# New to Indian Fantails



## Vladik (Mar 25, 2011)

Hey, i am soon gonna get some indian fan tails. I looked around the internet and could not find any good sources on how to take care of them and how to set up a loft for them. I will be building a new loft for them with a aviary. The loft will be 5' 7'. Im not gonna keep a lot of them. I have some questions, do they have a specific diet? And about how high can they fly? Should i place the nest boxes close to the ground? and how close?


----------



## spirit wings (Mar 29, 2008)

Vladik said:


> Hey, i am soon gonna get some indian fan tails.

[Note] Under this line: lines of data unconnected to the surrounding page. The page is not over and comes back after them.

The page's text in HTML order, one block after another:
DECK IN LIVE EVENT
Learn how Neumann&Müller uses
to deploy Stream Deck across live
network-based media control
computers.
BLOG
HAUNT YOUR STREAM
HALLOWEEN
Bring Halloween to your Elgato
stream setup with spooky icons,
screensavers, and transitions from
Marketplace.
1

I looked around the internet and could not find any good sources on how to take care of them and how to set up a loft for them. I will be building a new loft for them with a aviary. The loft will be 5' 7'. Im not gonna keep a lot of them. I have some questions, do they have a specific diet? And about how high can they fly? Should i place the nest boxes close to the ground? and how close?

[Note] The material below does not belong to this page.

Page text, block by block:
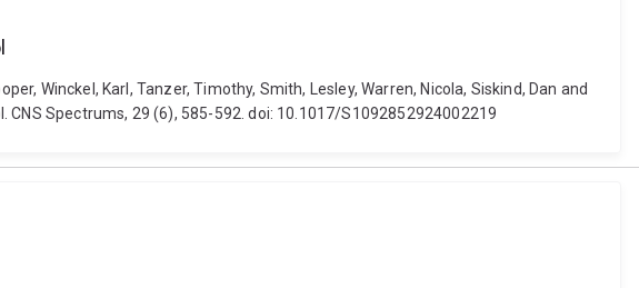
Winckel, Karl, Tanzer, Timothy, Smith, Lesley, Warren, Nicola, Siskind, Dan and
Spectrums, 29 (6), 585-592. doi: 10.1017/S1092852924002219

the nest boxes can be 3 or 4 foot from the floor. they are not real good flyers. they eat the same as other pigens eat..a good grain mix for pigeons.they need pigeon grit( I like the red) and crushed oyster shell for you're hens and cocks feeding babies, esp that is if you plan on letting them hatch eggs. you will want to get fake eggs, when not letting them hatch eggs, which is most part of the year.. three rounds of babies in one year is enough IMO. or use the fake eggs year round.. you just take their real ones and replace with fake ones for the pair to sit. make sure they know the water fount by dipping their beaks in it when you get them...some don't recognize another water fount and need to be shown. If feeding an all grain diet, I like to add vitamin/mineral suppliment to the water a few times a week..one with calcium.


----------